Américo Paredes, George Washington Gomez
Piri Thomas, Down These Mean Streets
Américo Paredes is generally recognized as one of the seminal Mexican American scholars of the 20th century. From the publisher of George Washington Gomez:
This first novel written in the 1930s by the dean of Mexican-American folklore charts the coming of age of a young Mexican American on the Texas-Mexico border set against the background of guerrilla warfare, banditry, land grabs, abuses by the Texas Rangers and the overpowering pressures to disappear into the American melting pot.
Piri Thomas' memoir, Down These Mean Streets, was published in 1967. In 1995, Sam Roberts, writing in the New York Times, called it one of the Ten Best Books about New York.

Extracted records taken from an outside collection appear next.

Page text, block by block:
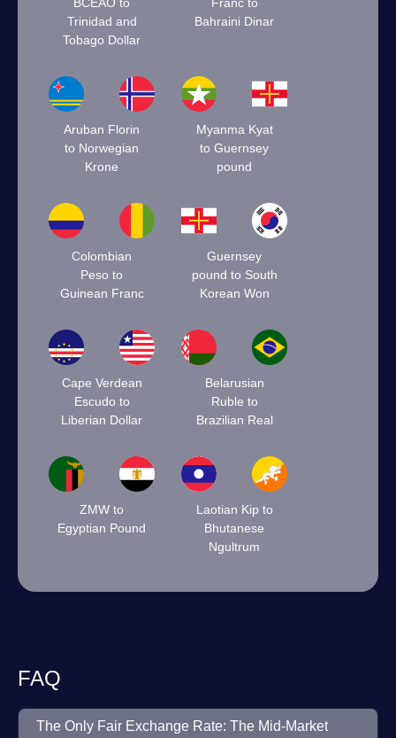
Trinidad and
Tobago Dollar
Bahraini Dinar
Aruban Florin
to Norwegian
Krone
Myanma Kyat
to Guernsey
pound
Colombian
Peso to
Guinean Franc
Guernsey
pound to South
Korean Won
Cape Verdean
Escudo to
Liberian Dollar
Belarusian
Ruble to
Brazilian Real
ZMW to
Egyptian Pound
Laotian Kip to
Bhutanese
Ngultrum
FAQ
The Only Fair Exchange Rate: The Mid-Market
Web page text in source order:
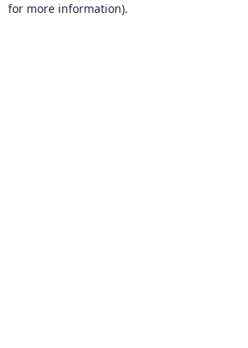
for more information).
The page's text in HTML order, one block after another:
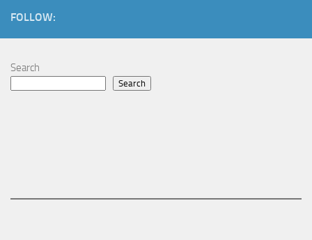
FOLLOW:
Search
Search
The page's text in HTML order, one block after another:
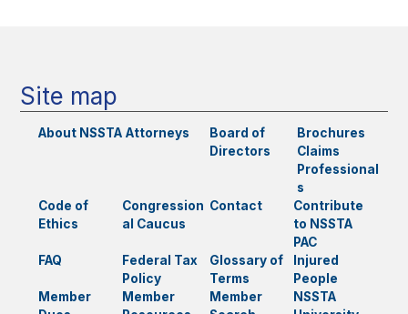
Site map
About NSSTA Attorneys
Board of
Directors
Brochures
Claims
Professional
s
Code of
Ethics
Congression
al Caucus
Contact
Contribute
to NSSTA
PAC
FAQ
Federal Tax
Policy
Glossary of
Terms
Injured
People
Member
Member
Member
NSSTA
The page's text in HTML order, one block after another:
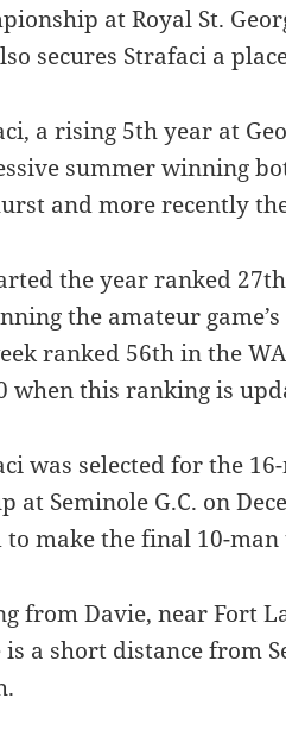
at Royal St.
secures Strafaci a
a rising 5th year at
summer winning
and more recently
the year ranked
the amateur
ranked 56th in the
when this ranking is
was selected for the
at Seminole G.C. on
to make the final 10-
from Davie, near Fort
is a short distance from
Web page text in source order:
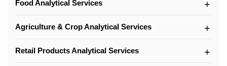
Food Analytical Services
Agriculture & Crop Analytical Services
Retail Products Analytical Services
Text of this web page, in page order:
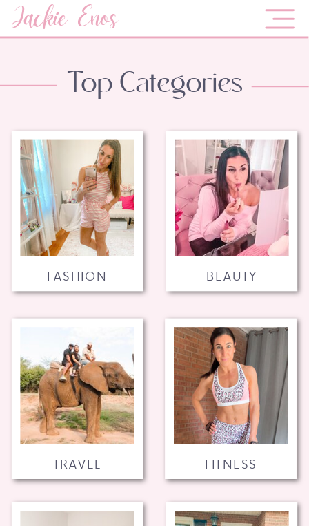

[T]his gritty autobiographical account of growing up in East Harlem cries out plaintively: "I'm here, and I want recognition." And a way out.
Mr. Thomas's mean streets are the ghetto and he is no dispassionate tour guide (so vivid are his accounts that the book was banned by a school district in Flushing, Queens). His itinerary includes the underside of El Barrio's rooftops and barrooms, its low life and the convicts he befriends and his fears in the prison where he served six years for armed robbery. Mr. Thomas's account may seem dated, even stereotypical. But his pain and lack of self-pity resonate in an enduring struggle for social mobility and against the siren call of quick cures. "The worlds of home and school were made up of rules laid down by adults who had forgotten the feeling of what it means to be a kid but expected a kid to remember to be an adult--something he hadn't gotten to yet," Mr. Thomas wrote. "The world of street belonged to the kid alone. There he could earn his own rights, prestige, his good-o stick of living. It was like being a knight of old, like being 10 feet tall."

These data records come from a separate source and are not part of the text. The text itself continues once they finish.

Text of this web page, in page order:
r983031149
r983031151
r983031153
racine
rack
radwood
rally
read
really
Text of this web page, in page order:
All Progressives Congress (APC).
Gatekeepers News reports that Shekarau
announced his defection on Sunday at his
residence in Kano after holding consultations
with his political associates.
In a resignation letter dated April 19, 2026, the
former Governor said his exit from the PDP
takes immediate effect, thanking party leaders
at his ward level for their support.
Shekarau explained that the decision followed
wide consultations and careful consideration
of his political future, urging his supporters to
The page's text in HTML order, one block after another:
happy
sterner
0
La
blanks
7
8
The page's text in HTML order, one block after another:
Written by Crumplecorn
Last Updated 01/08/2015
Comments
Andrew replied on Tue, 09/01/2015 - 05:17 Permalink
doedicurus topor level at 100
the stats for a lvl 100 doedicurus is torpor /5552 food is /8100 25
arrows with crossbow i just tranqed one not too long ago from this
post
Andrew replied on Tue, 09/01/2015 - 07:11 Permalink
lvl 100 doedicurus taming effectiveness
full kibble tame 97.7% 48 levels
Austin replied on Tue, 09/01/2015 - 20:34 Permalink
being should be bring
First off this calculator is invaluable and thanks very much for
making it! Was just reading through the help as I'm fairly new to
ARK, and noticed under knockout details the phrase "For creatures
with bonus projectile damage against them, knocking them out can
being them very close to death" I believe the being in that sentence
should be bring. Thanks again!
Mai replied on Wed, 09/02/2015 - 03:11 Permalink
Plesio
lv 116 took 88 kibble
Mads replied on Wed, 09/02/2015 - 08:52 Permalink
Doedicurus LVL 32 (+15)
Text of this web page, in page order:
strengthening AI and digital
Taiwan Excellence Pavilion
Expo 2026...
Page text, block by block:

Juan Alonzo is Assistant Professor in the Department of English at Texas A & M University. His area of concentration is 20th-century American literature and culture, with specialization in Chicano/a literature and film studies. He is interested in exploring literature and popular culture's engagement with modernity and their imbrication with globalization. His current research examines literary and cinematic representation of ethnic identities, from the turn-of-the-century to the present. He is the author of "From Derision to Desire: The Greaser in Stephen Crane's Mexican Stories and D. W. Griffith's Early Westerns," which appears in Western American Literature (2004).

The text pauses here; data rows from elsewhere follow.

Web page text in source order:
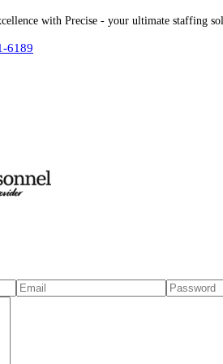
with Precise - your ultimate staffing
6189
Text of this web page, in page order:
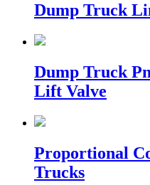
Dump Truck
Dump Truck
Lift Valve
Proportional
Trucks
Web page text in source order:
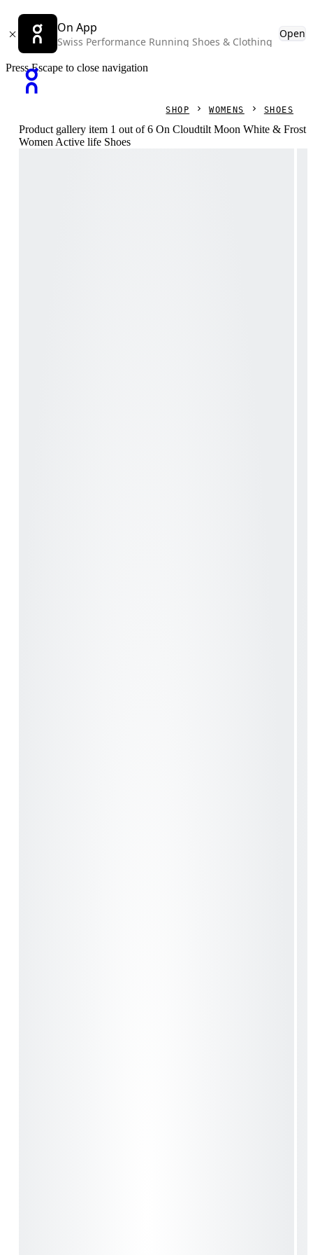
On App
Swiss Performance Running Shoes & Clothing
Open
Press Escape to close navigation
SHOP WOMENS SHOES
Product gallery item 1 out of 6 On Cloudtilt Moon White & Frost
Women Active life Shoes
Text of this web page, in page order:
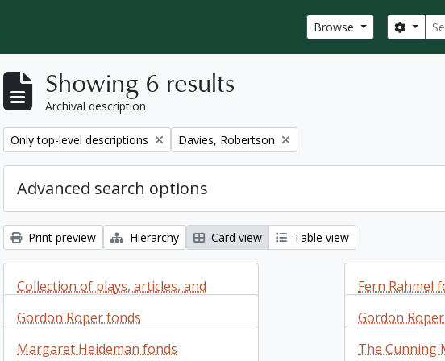
Browse
Showing 6 results
Archival description
Remove filter:
Only top-level descriptions Remove filter:
Davies, Robertson
Advanced search options
Print preview Hierarchy Card view Table view
Collection of plays, articles, and
Davies
Fern Rahmel
Fern Rahmel
additions
Gordon Roper fonds Gordon
Margaret Heideman fonds
The Cunning
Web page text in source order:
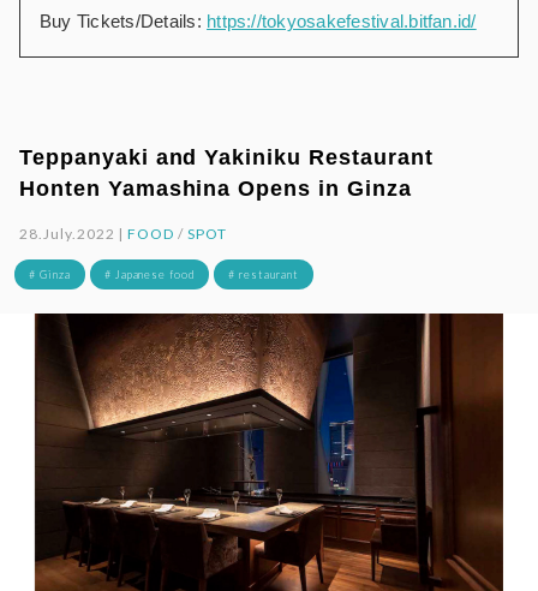
Buy Tickets/Details: https://tokyosakefestival.bitfan.id/
Teppanyaki and Yakiniku Restaurant
Honten Yamashina Opens in Ginza
28.July.2022 |FOOD /SPOT
# Ginza # Japanese food # restaurant
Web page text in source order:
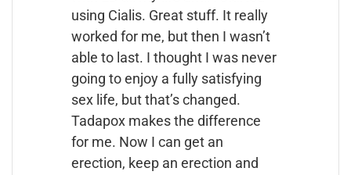
using Cialis. Great stuff. It really
worked for me, but then I wasn’t
able to last. I thought I was never
going to enjoy a fully satisfying
sex life, but that’s changed.
Tadapox makes the difference
for me. Now I can get an
erection, keep an erection and
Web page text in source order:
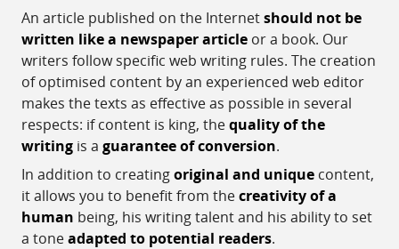
An article published on the Internetshould not be
written like a newspaper article or a book. Our
writers follow specific web writing rules. The creation
of optimised content by an experienced web editor
makes the texts as effective as possible in several
respects: if content is king, thequality of the
writing is a guarantee of conversion.
In addition to creatingoriginal and unique content,
it allows you to benefit from thecreativity of a
human being, his writing talent and his ability to set
a toneadapted to potential readers.

For the initial post in this series, which includes Andrew Grant-Thomas' working definition of structural racism, click here. Lee Baker of Duke University nominated one novel here. Michael Dawson of the University of Chicago offered recommendations here and here, and Michael Collins of Texas A & M suggested a couple of novels and an autobiography here. For recommendations from New York Daily News columnist Errol Louis, click here.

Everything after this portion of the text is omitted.